For each entry below, please return its exact wording and leave out any picture.

-- DATA RECORDS follows --

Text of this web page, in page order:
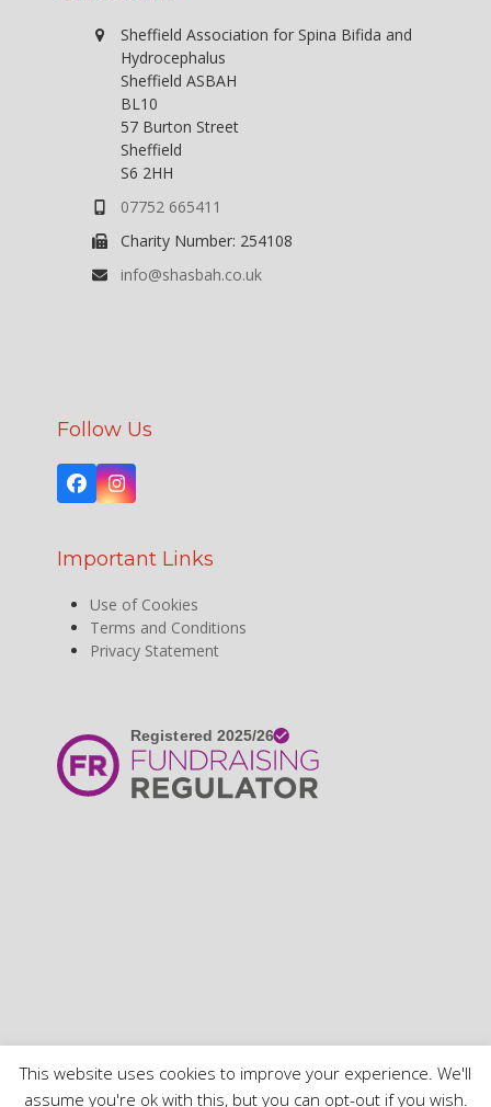
Sheffield Association for Spina Bifida and
Hydrocephalus
Sheffield ASBAH
BL10
57 Burton Street
Sheffield
S6 2HH
07752 665411
Charity Number: 254108
info@shasbah.co.uk
Follow Us
FacebookInstagram
Important Links
Use of Cookies
Terms and Conditions
Privacy Statement
HomeTerms and ConditionsUse of CookiesPrivacy Policy
This website uses cookies to improve your experience. We'll
assume you're ok with this, but you can opt-out if you wish.
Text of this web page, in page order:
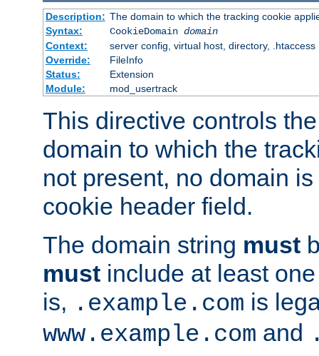
Description: The domain to which the tracking cookie
Syntax:
CookieDomain domain
Context:
server config, virtual host, directory, .htaccess
Override:
FileInfo
Status:
Extension
Module:
mod_usertrack
This directive controls
domain to which the
not present, no domain
cookie header field.
The domain string must
must include at least
is, .example.com is
www.example.com and
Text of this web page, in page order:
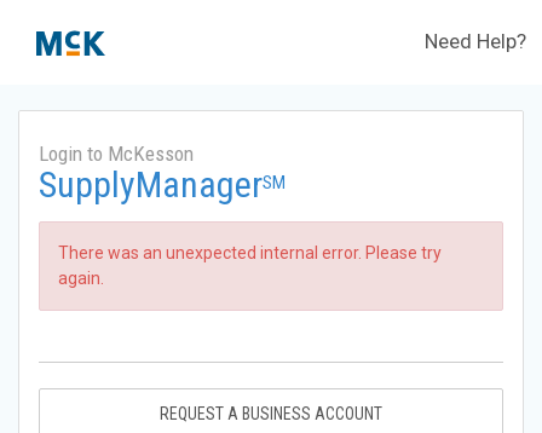
Need Help?
Login to McKesson
SupplyManagerSM
There was an unexpected internal error. Please try
again.
REQUEST A BUSINESS ACCOUNT
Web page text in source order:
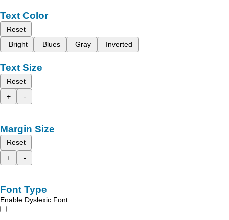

-- DATA RECORDS concluded --

▶ **EXPECTED ANSWER**
Text of this web page, in page order:
Sheffield Association for Spina Bifida and
Hydrocephalus
Sheffield ASBAH
BL10
57 Burton Street
Sheffield
S6 2HH
07752 665411
Charity Number: 254108
info@shasbah.co.uk
Follow Us
FacebookInstagram
Important Links
Use of Cookies
Terms and Conditions
Privacy Statement
HomeTerms and ConditionsUse of CookiesPrivacy Policy
This website uses cookies to improve your experience. We'll
assume you're ok with this, but you can opt-out if you wish.
Text of this web page, in page order:
Description: The domain to which the tracking cookie
Syntax:
CookieDomain domain
Context:
server config, virtual host, directory, .htaccess
Override:
FileInfo
Status:
Extension
Module:
mod_usertrack
This directive controls
domain to which the
not present, no domain
cookie header field.
The domain string must
must include at least
is, .example.com is
www.example.com and
Text of this web page, in page order:
Need Help?
Login to McKesson
SupplyManagerSM
There was an unexpected internal error. Please try
again.
REQUEST A BUSINESS ACCOUNT
Web page text in source order:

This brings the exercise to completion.